Posted 8:41 p.m. April 8

by Patrick W. Higgins
U-WIRE (DC BUREAU)

(U-WIRE) WASHINGTON – A traveling exhibit of photographs that depict scenes from the terrorists’ attacks of Sept. 11 ended a month-long stay at Arlington National Cemetery in Washington, D.C., last week.

The Sept. 11 Photo Project, the official name of the exhibit, is an open forum for amateur and professional photographs and written notes capturing images and emotions from the attacks on the World Trade Center and the Pentagon. It was founded in October of 2001 in an empty SoHo apartment just 12 blocks from Ground Zero in New York City.

In the past five months, the collection of written and visual memorabilia has grown from 200 to nearly 4,000 pieces.

“The design of the project is not simply a photography or art show,” explained Michael Feldschuh, a Wall Street executive and co-founder of the project in recent press release, “but an exhibit to communicate people’s stories and experience.”

The pictures included in the display show the WTC site before, during, and after the attacks. The photos vary in their images — with some focusing on the actual building damage and others capturing human reactions.

In one of the project’s most prominent pieces, the first tower is engulf in flames as the second airplane is about to strike the second tower. A number of pictures were taken from inside the lobby of the first tower, before the second attack, depicting office workers fleeing amidst black clouds of ash and debris.

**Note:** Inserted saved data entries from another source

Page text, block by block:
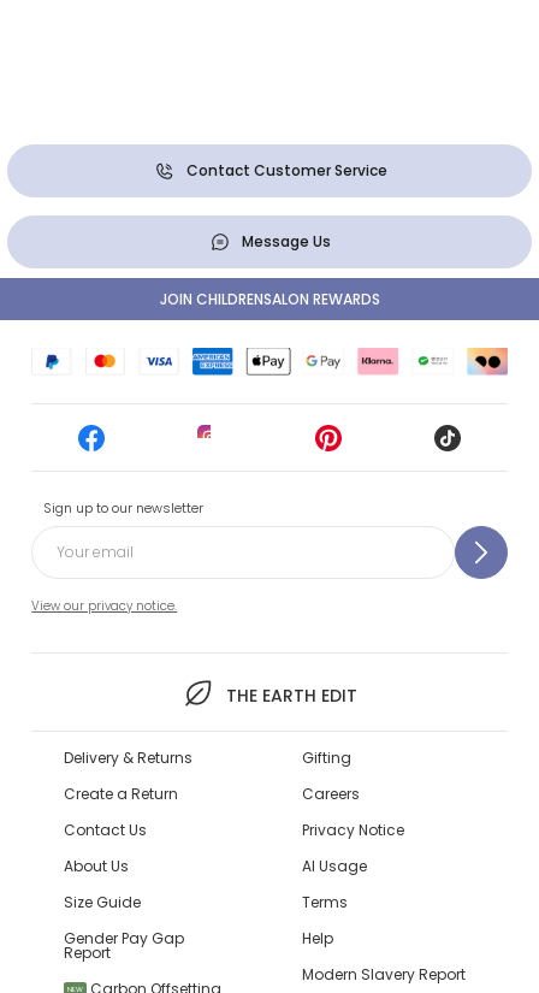
Contact Customer Service
Message Us
Sign up to our newsletter
View our privacy notice.
THE EARTH EDIT
JOIN CHILDRENSALON REWARDS
Delivery & Returns
Create a Return
Contact Us
About Us
Size Guide
Gender Pay Gap
Report
NEW Carbon Offsetting
Gifting
Careers
Privacy Notice
AI Usage
Terms
Help
Modern Slavery Report

On the human side, simple pictures of a single shoe, abandoned briefcases and women’s handbags deliver an eerie chill. Many notes and letters from survivors were displayed alongside the thousands of photographs.

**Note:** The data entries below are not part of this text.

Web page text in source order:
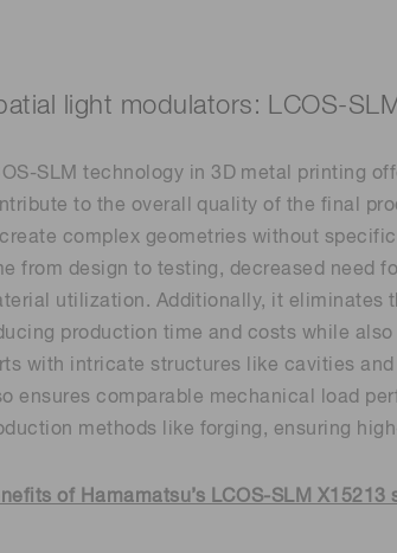
light modulators: LCOS-SLM
SLM technology in 3D metal printing
to the overall quality of the final
complex geometries without
from design to testing, decreased need
utilization. Additionally, it eliminates
production time and costs while
with intricate structures like cavities
ensures comparable mechanical load
methods like forging, ensuring
of Hamamatsu’s LCOS-SLM X15213
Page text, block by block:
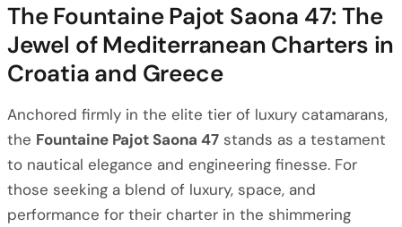
The Fountaine Pajot Saona 47: The
Jewel of Mediterranean Charters in
Croatia and Greece
Anchored firmly in the elite tier of luxury catamarans,
the Fountaine Pajot Saona 47 stands as a testament
to nautical elegance and engineering finesse. For
those seeking a blend of luxury, space, and
performance for their charter in the shimmering

In one particular note, Nayala J. Smith, a 7-year-old child who lives in lower Manhattan recounted, “My school bus didn’t show up today. My dad and I waited for a long time, then we went back to (our) apartment to call the bus company. While we were waiting for a call back, there was a big explosion and it blew our curtains and windows out. Me and my mom ran onto the terrace and we saw a really big hole in the World Trade Center.”

In one section of the exhibit, makeshift goggles convey a three-dimensional image of the rubble left from the collapse of the twin towers.

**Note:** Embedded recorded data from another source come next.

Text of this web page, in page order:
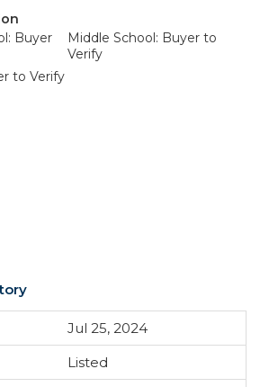
Buyer
Middle School: Buyer to
Verify
to Verify
Jul 25, 2024
Listed
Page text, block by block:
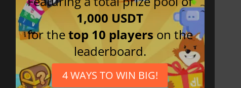
1,000 USDT
for thetop 10 players on the
leaderboard.
4 WAYS TO WIN BIG!

While in D.C., the exhibit was housed in The Women in Military Service for America Memorial located in the center of Arlington National Cemetery. The memorial was founded in 1997 to pay tribute to the nearly two million women who have served in the military since the American Revolutionary.

“We are enormously proud to have been selected by the project as the host for the exhibit’s Washington, D.C., stop,” said retired Brigadier General Wilma L. Vaught, President of the Women’s Memorial Foundation. “The Memorial is a place of tribute to the nation’s military women and we’re honored to share this remarkable site, even briefly, for a tribute to the victims of Sept. 11.”

All the artwork from the project was compiled into a book, from which all proceeds go to the NYC Firefighters Burn Foundation, a non-profit organization involved in burn care, research and prevention.

The project will be in Sacramento, Calif., for a month beginning April 26 before moving to Los Angeles in June.